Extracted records
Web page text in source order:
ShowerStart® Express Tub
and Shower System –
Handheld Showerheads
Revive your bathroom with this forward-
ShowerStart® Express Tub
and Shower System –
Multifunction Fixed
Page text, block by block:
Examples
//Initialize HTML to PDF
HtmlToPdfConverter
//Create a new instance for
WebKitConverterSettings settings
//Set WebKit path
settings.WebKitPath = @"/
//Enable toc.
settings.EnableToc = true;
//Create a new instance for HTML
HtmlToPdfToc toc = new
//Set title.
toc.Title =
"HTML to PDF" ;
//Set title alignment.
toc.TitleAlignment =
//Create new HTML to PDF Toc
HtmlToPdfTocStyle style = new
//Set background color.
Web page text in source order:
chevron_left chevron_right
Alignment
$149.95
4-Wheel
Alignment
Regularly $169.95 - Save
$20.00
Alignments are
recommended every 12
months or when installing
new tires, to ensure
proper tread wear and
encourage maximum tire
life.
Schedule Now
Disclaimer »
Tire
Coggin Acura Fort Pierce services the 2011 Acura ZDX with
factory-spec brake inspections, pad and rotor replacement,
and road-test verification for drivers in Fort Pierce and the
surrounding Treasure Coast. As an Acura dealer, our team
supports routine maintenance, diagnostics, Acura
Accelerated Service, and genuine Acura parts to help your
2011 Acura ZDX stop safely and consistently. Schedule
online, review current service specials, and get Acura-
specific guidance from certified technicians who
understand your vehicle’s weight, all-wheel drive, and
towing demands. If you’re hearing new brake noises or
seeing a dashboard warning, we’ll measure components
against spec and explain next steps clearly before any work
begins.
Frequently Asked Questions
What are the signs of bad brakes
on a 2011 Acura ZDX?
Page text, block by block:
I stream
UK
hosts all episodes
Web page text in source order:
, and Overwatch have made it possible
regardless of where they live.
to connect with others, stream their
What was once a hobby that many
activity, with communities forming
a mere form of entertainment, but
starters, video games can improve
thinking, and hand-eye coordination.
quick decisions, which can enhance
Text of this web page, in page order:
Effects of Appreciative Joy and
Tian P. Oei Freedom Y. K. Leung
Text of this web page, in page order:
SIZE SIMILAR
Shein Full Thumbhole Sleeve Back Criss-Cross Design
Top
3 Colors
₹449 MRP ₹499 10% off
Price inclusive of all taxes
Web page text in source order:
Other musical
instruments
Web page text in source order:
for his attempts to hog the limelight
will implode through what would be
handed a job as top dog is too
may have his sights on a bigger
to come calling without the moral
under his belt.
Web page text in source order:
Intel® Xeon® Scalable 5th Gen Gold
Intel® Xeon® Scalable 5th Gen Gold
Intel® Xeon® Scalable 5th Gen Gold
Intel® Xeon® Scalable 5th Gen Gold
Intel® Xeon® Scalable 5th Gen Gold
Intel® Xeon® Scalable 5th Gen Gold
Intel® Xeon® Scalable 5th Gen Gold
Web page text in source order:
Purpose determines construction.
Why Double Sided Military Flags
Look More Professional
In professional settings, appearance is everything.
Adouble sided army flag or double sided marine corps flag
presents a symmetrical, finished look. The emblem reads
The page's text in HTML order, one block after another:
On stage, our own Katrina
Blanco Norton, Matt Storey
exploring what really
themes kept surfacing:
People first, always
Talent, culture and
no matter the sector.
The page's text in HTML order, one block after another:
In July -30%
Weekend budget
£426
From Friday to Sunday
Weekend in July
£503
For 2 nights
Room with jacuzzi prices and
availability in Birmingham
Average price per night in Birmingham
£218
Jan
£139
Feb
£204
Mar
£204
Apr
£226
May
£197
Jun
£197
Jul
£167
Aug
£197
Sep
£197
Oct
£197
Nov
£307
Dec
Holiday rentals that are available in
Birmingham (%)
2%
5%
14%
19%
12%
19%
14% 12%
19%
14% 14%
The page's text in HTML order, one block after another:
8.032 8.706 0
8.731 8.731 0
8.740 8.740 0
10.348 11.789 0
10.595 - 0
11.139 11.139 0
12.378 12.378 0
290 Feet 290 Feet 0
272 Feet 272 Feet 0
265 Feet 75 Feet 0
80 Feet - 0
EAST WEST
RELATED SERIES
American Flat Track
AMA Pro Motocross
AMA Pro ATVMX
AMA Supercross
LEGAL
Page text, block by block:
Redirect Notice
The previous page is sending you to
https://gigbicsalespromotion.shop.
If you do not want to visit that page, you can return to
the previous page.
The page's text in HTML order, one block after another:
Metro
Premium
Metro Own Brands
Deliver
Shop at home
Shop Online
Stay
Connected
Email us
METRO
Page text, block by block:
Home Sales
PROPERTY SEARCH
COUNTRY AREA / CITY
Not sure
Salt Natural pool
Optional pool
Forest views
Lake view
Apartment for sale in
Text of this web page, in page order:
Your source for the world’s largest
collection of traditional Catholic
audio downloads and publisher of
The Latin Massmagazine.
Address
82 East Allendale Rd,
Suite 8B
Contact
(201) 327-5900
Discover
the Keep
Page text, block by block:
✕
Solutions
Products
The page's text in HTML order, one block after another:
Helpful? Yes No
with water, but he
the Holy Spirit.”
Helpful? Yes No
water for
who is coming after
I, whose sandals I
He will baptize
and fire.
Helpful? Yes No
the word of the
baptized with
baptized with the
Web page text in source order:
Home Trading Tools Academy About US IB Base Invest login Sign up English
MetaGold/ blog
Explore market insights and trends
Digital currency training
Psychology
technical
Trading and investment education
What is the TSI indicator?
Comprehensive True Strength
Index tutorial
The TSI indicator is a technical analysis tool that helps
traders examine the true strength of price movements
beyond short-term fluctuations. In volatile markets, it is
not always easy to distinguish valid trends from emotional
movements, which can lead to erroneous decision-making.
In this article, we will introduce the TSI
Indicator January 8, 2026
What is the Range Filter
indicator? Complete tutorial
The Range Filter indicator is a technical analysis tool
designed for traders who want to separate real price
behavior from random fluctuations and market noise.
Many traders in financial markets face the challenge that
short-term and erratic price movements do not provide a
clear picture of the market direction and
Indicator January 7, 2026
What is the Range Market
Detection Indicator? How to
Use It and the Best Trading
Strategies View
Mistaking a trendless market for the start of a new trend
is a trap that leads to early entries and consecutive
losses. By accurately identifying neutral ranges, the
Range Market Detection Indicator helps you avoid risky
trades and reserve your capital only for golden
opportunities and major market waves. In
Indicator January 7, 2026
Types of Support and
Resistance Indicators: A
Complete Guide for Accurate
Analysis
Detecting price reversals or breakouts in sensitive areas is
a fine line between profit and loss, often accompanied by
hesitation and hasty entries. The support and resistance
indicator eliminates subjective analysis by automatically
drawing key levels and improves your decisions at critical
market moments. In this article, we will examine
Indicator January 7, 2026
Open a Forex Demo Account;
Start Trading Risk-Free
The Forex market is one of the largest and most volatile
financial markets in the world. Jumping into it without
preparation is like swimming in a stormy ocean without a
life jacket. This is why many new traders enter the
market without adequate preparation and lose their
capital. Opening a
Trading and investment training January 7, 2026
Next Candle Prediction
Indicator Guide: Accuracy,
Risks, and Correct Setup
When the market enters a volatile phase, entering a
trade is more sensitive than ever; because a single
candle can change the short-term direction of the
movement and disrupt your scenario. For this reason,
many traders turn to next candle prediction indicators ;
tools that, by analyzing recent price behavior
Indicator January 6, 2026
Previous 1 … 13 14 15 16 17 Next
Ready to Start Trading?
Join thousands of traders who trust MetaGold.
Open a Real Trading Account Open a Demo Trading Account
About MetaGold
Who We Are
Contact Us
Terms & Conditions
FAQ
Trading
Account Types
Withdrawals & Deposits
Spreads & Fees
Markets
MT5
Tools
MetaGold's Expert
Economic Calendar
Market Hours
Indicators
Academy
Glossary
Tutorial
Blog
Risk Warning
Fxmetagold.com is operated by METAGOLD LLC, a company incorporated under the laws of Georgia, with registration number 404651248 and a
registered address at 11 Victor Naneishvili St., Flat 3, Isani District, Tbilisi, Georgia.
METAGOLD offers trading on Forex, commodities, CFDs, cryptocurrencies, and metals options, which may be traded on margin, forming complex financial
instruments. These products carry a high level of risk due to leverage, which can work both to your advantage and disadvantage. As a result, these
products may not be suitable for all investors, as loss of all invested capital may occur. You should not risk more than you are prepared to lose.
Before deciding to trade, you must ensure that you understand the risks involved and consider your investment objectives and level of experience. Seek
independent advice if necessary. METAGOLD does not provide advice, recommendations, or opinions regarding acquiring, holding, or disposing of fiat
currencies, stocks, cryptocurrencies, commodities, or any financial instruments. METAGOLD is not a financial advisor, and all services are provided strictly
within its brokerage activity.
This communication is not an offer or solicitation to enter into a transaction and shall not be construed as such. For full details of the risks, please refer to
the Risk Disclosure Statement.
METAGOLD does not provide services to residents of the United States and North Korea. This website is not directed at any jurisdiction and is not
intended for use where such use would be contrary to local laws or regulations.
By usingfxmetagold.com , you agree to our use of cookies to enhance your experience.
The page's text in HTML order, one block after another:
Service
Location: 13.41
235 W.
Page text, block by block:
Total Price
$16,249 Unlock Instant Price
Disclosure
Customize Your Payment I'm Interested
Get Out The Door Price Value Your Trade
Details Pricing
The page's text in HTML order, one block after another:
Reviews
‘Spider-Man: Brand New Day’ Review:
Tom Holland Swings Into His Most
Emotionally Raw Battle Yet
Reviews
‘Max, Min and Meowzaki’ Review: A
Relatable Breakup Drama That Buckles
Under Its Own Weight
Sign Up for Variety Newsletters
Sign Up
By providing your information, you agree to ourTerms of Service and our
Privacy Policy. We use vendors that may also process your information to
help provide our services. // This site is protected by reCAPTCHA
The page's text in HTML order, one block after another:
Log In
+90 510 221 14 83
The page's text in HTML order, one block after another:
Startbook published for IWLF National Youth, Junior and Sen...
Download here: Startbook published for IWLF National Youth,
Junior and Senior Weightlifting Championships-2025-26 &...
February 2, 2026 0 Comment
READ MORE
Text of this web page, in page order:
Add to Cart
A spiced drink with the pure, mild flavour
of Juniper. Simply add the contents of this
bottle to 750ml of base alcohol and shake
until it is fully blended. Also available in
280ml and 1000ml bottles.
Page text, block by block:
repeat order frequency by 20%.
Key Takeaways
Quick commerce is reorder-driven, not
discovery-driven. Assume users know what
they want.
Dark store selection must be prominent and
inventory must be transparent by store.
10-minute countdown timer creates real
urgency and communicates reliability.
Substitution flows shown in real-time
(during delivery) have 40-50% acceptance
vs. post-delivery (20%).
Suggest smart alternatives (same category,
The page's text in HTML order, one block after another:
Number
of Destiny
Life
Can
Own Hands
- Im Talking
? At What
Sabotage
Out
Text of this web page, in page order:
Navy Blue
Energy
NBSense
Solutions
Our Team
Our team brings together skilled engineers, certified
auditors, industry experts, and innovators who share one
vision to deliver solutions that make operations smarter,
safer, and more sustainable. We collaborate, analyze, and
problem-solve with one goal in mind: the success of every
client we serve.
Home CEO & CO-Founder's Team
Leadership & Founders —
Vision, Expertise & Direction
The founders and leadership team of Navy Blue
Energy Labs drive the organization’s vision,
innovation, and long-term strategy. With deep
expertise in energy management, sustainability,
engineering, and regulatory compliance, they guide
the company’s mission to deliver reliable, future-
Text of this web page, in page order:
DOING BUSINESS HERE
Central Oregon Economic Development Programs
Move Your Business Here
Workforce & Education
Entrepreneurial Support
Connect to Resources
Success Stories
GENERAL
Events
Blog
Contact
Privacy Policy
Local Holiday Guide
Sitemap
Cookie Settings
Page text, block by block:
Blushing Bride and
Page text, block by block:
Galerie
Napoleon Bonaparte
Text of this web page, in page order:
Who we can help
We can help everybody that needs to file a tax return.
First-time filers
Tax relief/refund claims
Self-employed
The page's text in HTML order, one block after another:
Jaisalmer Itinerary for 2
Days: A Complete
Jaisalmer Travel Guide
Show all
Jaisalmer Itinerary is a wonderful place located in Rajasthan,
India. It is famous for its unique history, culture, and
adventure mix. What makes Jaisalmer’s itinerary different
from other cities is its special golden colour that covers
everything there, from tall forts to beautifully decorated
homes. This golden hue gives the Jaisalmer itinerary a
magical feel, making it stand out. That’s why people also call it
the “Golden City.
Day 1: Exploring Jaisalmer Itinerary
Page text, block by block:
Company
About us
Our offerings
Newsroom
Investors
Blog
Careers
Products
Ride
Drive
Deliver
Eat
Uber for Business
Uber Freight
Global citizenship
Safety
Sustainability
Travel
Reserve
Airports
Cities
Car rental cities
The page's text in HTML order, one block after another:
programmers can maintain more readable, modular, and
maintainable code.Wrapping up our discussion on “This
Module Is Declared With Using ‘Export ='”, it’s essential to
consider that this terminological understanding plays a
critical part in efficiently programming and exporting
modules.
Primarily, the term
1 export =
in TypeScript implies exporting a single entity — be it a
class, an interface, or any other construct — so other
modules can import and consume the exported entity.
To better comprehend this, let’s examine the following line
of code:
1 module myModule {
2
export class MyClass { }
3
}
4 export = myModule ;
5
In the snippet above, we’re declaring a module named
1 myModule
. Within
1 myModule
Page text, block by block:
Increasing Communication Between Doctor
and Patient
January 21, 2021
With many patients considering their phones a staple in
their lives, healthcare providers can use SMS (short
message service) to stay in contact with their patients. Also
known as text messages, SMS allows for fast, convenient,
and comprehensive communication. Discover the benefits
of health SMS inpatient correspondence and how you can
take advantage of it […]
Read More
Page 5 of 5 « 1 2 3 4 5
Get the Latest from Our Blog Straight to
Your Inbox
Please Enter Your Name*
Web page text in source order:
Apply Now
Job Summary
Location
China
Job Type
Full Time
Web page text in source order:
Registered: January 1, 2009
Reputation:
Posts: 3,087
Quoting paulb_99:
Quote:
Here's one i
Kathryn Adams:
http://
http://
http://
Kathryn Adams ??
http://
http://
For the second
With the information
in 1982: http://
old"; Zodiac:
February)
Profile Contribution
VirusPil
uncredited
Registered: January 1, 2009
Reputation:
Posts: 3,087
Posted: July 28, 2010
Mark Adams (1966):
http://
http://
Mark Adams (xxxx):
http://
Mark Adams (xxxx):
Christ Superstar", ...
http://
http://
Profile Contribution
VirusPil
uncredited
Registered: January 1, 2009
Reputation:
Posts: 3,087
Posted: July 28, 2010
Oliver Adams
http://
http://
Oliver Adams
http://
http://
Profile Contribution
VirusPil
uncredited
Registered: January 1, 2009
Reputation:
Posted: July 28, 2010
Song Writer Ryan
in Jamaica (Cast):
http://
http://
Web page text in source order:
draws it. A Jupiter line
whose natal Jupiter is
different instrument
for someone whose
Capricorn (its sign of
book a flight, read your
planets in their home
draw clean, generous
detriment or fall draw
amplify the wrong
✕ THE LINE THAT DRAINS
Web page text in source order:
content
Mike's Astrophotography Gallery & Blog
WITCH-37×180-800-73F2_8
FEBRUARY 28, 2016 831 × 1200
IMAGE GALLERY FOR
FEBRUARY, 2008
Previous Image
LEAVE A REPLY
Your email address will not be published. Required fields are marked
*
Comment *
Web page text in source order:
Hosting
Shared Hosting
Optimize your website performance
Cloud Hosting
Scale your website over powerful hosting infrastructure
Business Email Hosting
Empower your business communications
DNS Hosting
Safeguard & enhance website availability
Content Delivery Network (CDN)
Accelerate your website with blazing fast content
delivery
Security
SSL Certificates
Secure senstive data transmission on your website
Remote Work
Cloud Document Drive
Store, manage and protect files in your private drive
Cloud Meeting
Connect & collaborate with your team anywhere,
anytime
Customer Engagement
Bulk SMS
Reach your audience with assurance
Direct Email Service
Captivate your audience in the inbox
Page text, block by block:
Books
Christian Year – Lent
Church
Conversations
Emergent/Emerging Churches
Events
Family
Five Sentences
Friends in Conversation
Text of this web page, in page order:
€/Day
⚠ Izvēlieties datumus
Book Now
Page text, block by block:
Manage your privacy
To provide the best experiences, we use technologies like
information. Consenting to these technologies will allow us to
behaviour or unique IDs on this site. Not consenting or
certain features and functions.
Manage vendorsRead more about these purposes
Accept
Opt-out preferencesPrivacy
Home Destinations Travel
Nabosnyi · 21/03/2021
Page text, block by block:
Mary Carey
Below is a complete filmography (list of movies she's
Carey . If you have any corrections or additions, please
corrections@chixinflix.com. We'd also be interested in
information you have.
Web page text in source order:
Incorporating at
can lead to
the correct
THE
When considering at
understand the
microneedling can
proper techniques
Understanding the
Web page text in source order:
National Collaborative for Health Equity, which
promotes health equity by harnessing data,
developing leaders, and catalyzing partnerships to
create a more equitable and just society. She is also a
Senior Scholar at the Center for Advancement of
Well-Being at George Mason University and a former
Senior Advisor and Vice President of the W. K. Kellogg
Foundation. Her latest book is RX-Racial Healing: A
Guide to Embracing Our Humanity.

▶ [TO DO]:
From the data above, reproduce word for word the lines running from the line with "272 Feet 272 Feet 0" to the line with "audio downloads and publisher of", ends included.

▶ [TASK SOLUTION]:
272 Feet 272 Feet 0
265 Feet 75 Feet 0
80 Feet - 0
EAST WEST
RELATED SERIES
American Flat Track
AMA Pro Motocross
AMA Pro ATVMX
AMA Supercross
LEGAL
Page text, block by block:
Redirect Notice
The previous page is sending you to
https://gigbicsalespromotion.shop.
If you do not want to visit that page, you can return to
the previous page.
The page's text in HTML order, one block after another:
Metro
Premium
Metro Own Brands
Deliver
Shop at home
Shop Online
Stay
Connected
Email us
METRO
Page text, block by block:
Home Sales
PROPERTY SEARCH
COUNTRY AREA / CITY
Not sure
Salt Natural pool
Optional pool
Forest views
Lake view
Apartment for sale in
Text of this web page, in page order:
Your source for the world’s largest
collection of traditional Catholic
audio downloads and publisher of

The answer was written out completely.